# Brief:
Each record must come back unchanged in your answer, stripped of its images.

# Provided entries:
# # # # # # #
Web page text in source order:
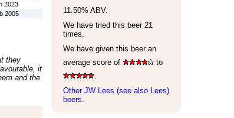
2023
2005
they
it
and the
11.50% ABV.
We have tried this beer 21
times.
We have given this beer an
average score of
to
.
Other JW Lees (see also Lees)
beers.
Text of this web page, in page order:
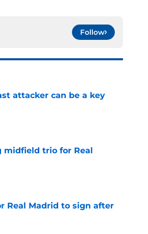
Follow
attacker can be a key
midfield trio for Real
Real Madrid to sign after
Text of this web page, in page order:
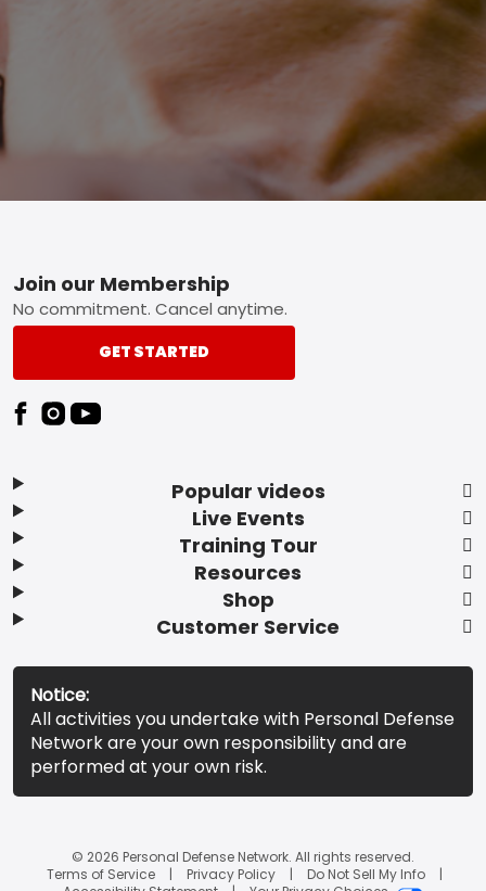
Footer
Popular videos
Live Events
Training Tour
Resources
Shop
Customer Service
Join our Membership
No commitment. Cancel anytime.
GET STARTED
Notice:
All activities you undertake with Personal Defense
Network are your own responsibility and are
performed at your own risk.
© 2026 Personal Defense Network. All rights reserved.
Terms of Service
Privacy Policy
Do Not Sell My Info
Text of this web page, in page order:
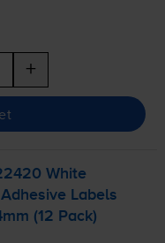
+
White
Labels
(12 Pack)
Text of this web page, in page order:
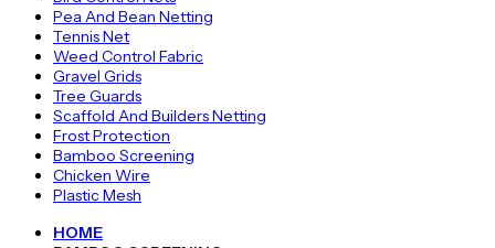
Pea And Bean Netting
Tennis Net
Weed Control Fabric
Gravel Grids
Tree Guards
Scaffold And Builders Netting
Frost Protection
Bamboo Screening
Chicken Wire
Plastic Mesh
HOME
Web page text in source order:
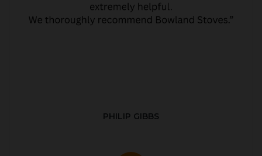
PHILIP GIBBS
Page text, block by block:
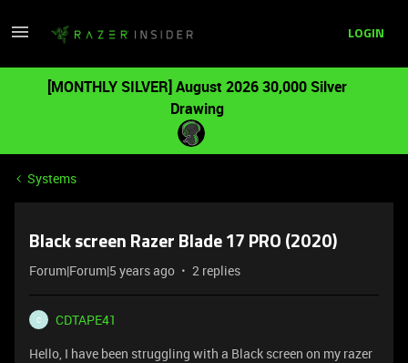
LOGIN
[MONTHLY SILVER] August 2026 30,000 Silver
Drawing
Systems
Black screen Razer Blade 17 PRO (2020)
Forum|Forum|5 years ago 2 replies
C
CDTAPE41
Hello, I have been struggling with a Black screen on my razer
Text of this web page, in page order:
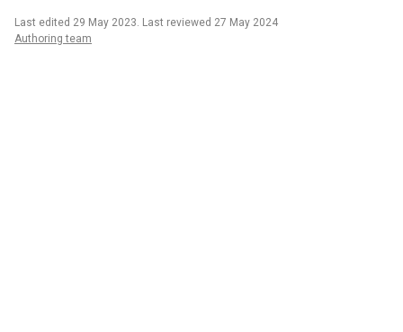
Last edited 29 May 2023. Last reviewed 27 May 2024
Authoring team
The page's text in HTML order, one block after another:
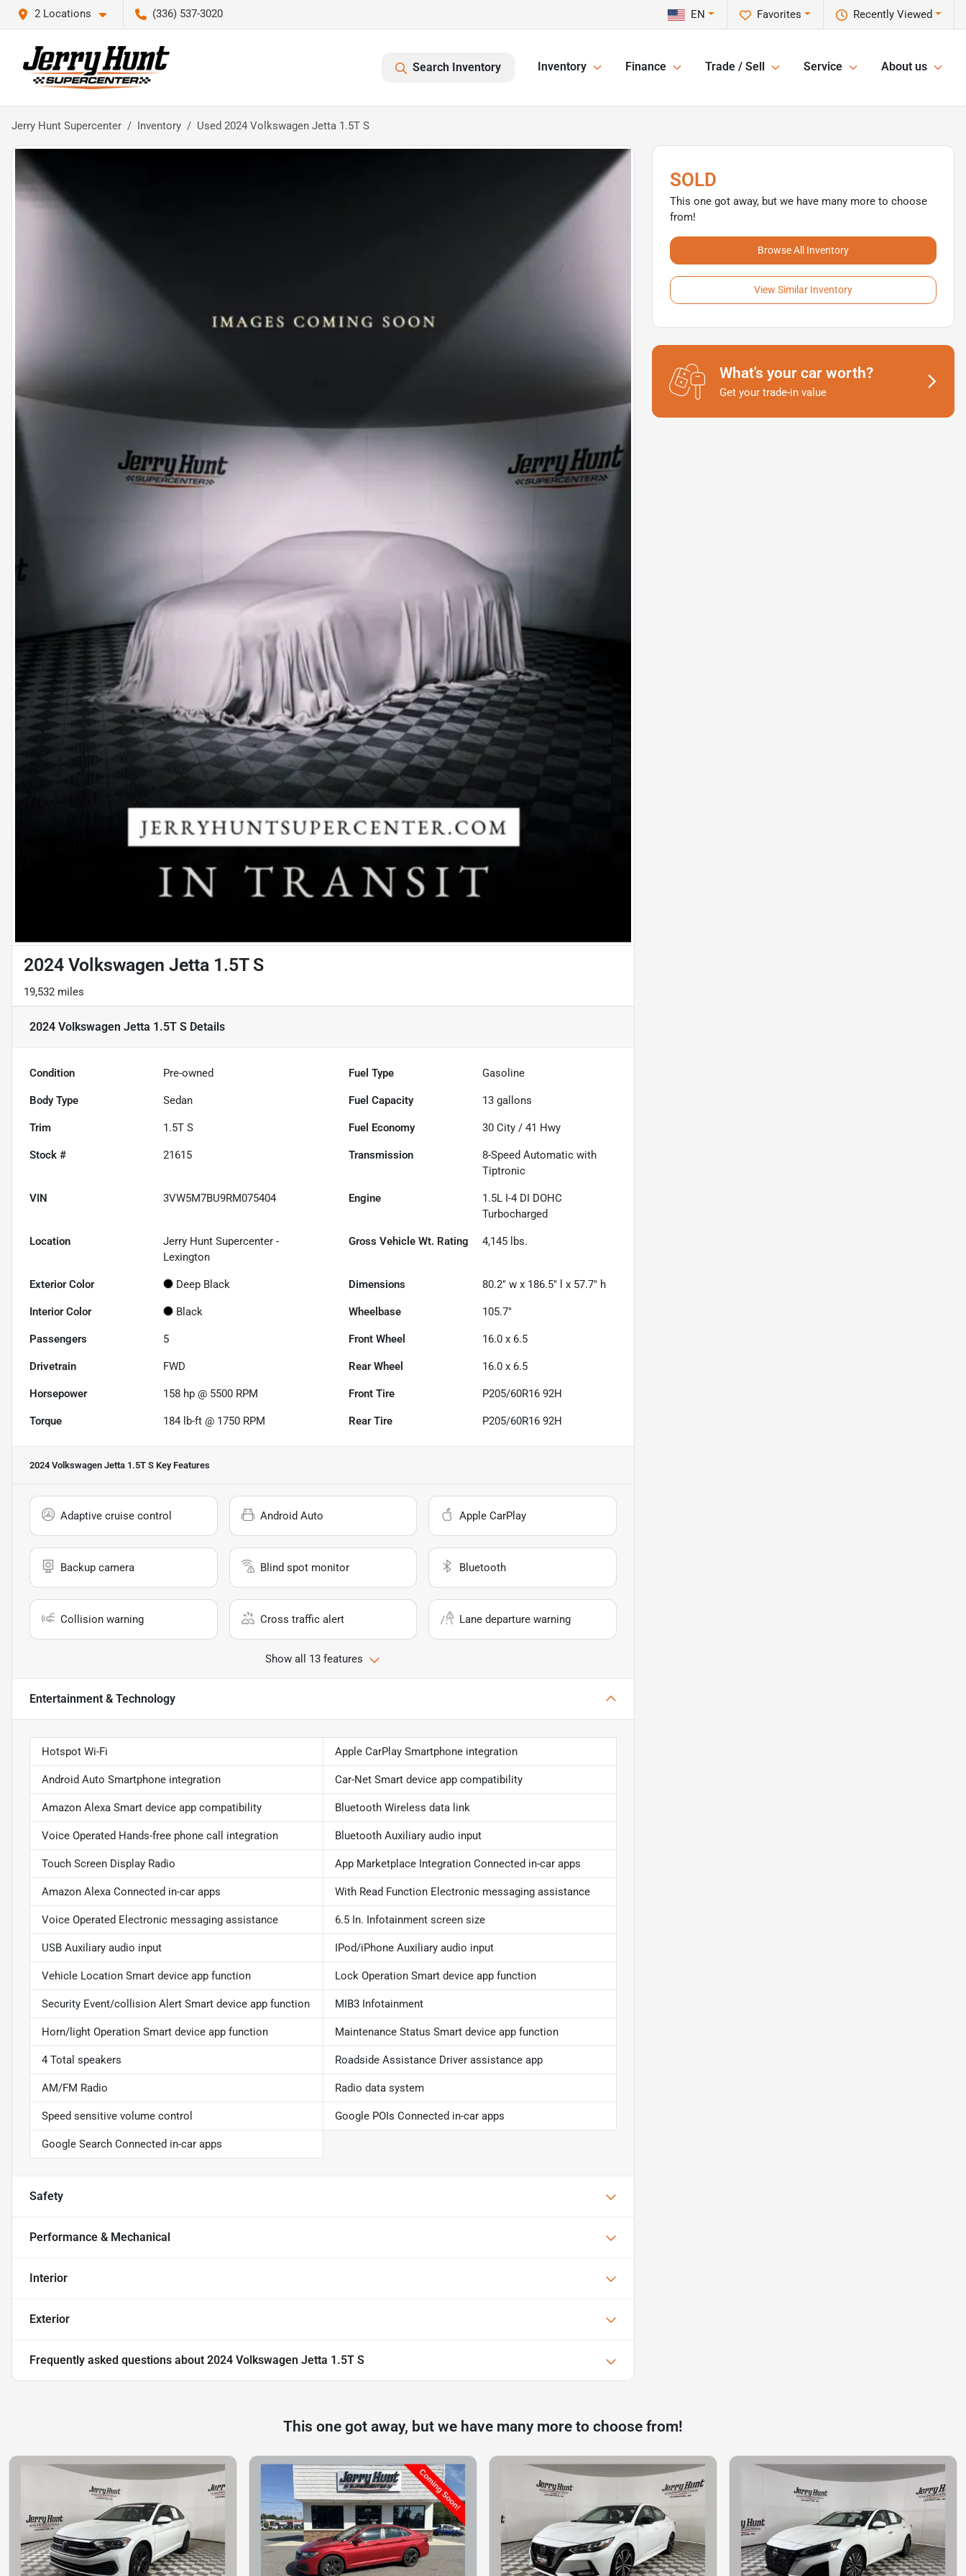
2 Locations (336) 537-3020 Recently Viewed
Favorites
EN
Search Inventory Inventory Finance Trade / Sell Service About us
Jerry Hunt Supercenter Inventory Used 2024 Volkswagen Jetta 1.5T S
2024 Volkswagen Jetta 1.5T S
19,532 miles
2024 Volkswagen Jetta 1.5T S Details
Condition Pre-owned Fuel Type Gasoline
Body Type Sedan Fuel Capacity 13 gallons
Trim 1.5T S Fuel Economy 30 City /41 Hwy
Stock # 21615 Transmission
8-Speed Automatic with
Tiptronic
VIN 3VW5M7BU9RM075404 Engine
1.5L I-4 DI DOHC
Turbocharged
Location
Jerry Hunt Supercenter -
Lexington
Gross Vehicle Wt. Rating 4,145 lbs.
Exterior Color Deep Black Dimensions 80.2" w x 186.5" l x 57.7" h
Interior Color Black Wheelbase 105.7"
Passengers 5 Front Wheel 16.0 x 6.5
Drivetrain FWD Rear Wheel 16.0 x 6.5
Horsepower 158 hp @ 5500 RPM Front Tire P205/60R16 92H
Torque 184 lb-ft @ 1750 RPM Rear Tire P205/60R16 92H
2024 Volkswagen Jetta 1.5T S Key Features
Adaptive cruise control Android Auto Apple CarPlay
Backup camera Blind spot monitor Bluetooth
Collision warning Cross traffic alert Lane departure warning
Show all 13 features
Entertainment & Technology
Hotspot Wi-Fi Apple CarPlay Smartphone integration
Android Auto Smartphone integration Car-Net Smart device app compatibility
Amazon Alexa Smart device app compatibility Bluetooth Wireless data link
Voice Operated Hands-free phone call integration Bluetooth Auxiliary audio input
Touch Screen Display Radio App Marketplace Integration Connected in-car apps
Amazon Alexa Connected in-car apps With Read Function Electronic messaging assistance
Voice Operated Electronic messaging assistance 6.5 In. Infotainment screen size
USB Auxiliary audio input IPod/iPhone Auxiliary audio input
Vehicle Location Smart device app function Lock Operation Smart device app function
Security Event/collision Alert Smart device app function MIB3 Infotainment
Horn/light Operation Smart device app function Maintenance Status Smart device app function
4 Total speakers Roadside Assistance Driver assistance app
AM/FM Radio Radio data system
Speed sensitive volume control Google POIs Connected in-car apps
Google Search Connected in-car apps
Safety
Performance & Mechanical
Interior
Exterior
Frequently asked questions about 2024 Volkswagen Jetta 1.5T S
SOLD
This one got away, but we have many more to choose
from!
Browse All Inventory
View Similar Inventory
What's your car worth?
Get your trade-in value
This one got away, but we have many more to choose from!
# # # # # # #
# Task output:
Web page text in source order:
2023
2005
they
it
and the
11.50% ABV.
We have tried this beer 21
times.
We have given this beer an
average score of
to
.
Other JW Lees (see also Lees)
beers.
Text of this web page, in page order:
Follow
attacker can be a key
midfield trio for Real
Real Madrid to sign after
Text of this web page, in page order:
Footer
Popular videos
Live Events
Training Tour
Resources
Shop
Customer Service
Join our Membership
No commitment. Cancel anytime.
GET STARTED
Notice:
All activities you undertake with Personal Defense
Network are your own responsibility and are
performed at your own risk.
© 2026 Personal Defense Network. All rights reserved.
Terms of Service
Privacy Policy
Do Not Sell My Info
Text of this web page, in page order:
+
White
Labels
(12 Pack)
Text of this web page, in page order:
Pea And Bean Netting
Tennis Net
Weed Control Fabric
Gravel Grids
Tree Guards
Scaffold And Builders Netting
Frost Protection
Bamboo Screening
Chicken Wire
Plastic Mesh
HOME
Web page text in source order:
PHILIP GIBBS
Page text, block by block:
LOGIN
[MONTHLY SILVER] August 2026 30,000 Silver
Drawing
Systems
Black screen Razer Blade 17 PRO (2020)
Forum|Forum|5 years ago 2 replies
C
CDTAPE41
Hello, I have been struggling with a Black screen on my razer
Text of this web page, in page order:
Last edited 29 May 2023. Last reviewed 27 May 2024
Authoring team
The page's text in HTML order, one block after another:
2 Locations (336) 537-3020 Recently Viewed
Favorites
EN
Search Inventory Inventory Finance Trade / Sell Service About us
Jerry Hunt Supercenter Inventory Used 2024 Volkswagen Jetta 1.5T S
2024 Volkswagen Jetta 1.5T S
19,532 miles
2024 Volkswagen Jetta 1.5T S Details
Condition Pre-owned Fuel Type Gasoline
Body Type Sedan Fuel Capacity 13 gallons
Trim 1.5T S Fuel Economy 30 City /41 Hwy
Stock # 21615 Transmission
8-Speed Automatic with
Tiptronic
VIN 3VW5M7BU9RM075404 Engine
1.5L I-4 DI DOHC
Turbocharged
Location
Jerry Hunt Supercenter -
Lexington
Gross Vehicle Wt. Rating 4,145 lbs.
Exterior Color Deep Black Dimensions 80.2" w x 186.5" l x 57.7" h
Interior Color Black Wheelbase 105.7"
Passengers 5 Front Wheel 16.0 x 6.5
Drivetrain FWD Rear Wheel 16.0 x 6.5
Horsepower 158 hp @ 5500 RPM Front Tire P205/60R16 92H
Torque 184 lb-ft @ 1750 RPM Rear Tire P205/60R16 92H
2024 Volkswagen Jetta 1.5T S Key Features
Adaptive cruise control Android Auto Apple CarPlay
Backup camera Blind spot monitor Bluetooth
Collision warning Cross traffic alert Lane departure warning
Show all 13 features
Entertainment & Technology
Hotspot Wi-Fi Apple CarPlay Smartphone integration
Android Auto Smartphone integration Car-Net Smart device app compatibility
Amazon Alexa Smart device app compatibility Bluetooth Wireless data link
Voice Operated Hands-free phone call integration Bluetooth Auxiliary audio input
Touch Screen Display Radio App Marketplace Integration Connected in-car apps
Amazon Alexa Connected in-car apps With Read Function Electronic messaging assistance
Voice Operated Electronic messaging assistance 6.5 In. Infotainment screen size
USB Auxiliary audio input IPod/iPhone Auxiliary audio input
Vehicle Location Smart device app function Lock Operation Smart device app function
Security Event/collision Alert Smart device app function MIB3 Infotainment
Horn/light Operation Smart device app function Maintenance Status Smart device app function
4 Total speakers Roadside Assistance Driver assistance app
AM/FM Radio Radio data system
Speed sensitive volume control Google POIs Connected in-car apps
Google Search Connected in-car apps
Safety
Performance & Mechanical
Interior
Exterior
Frequently asked questions about 2024 Volkswagen Jetta 1.5T S
SOLD
This one got away, but we have many more to choose
from!
Browse All Inventory
View Similar Inventory
What's your car worth?
Get your trade-in value
This one got away, but we have many more to choose from!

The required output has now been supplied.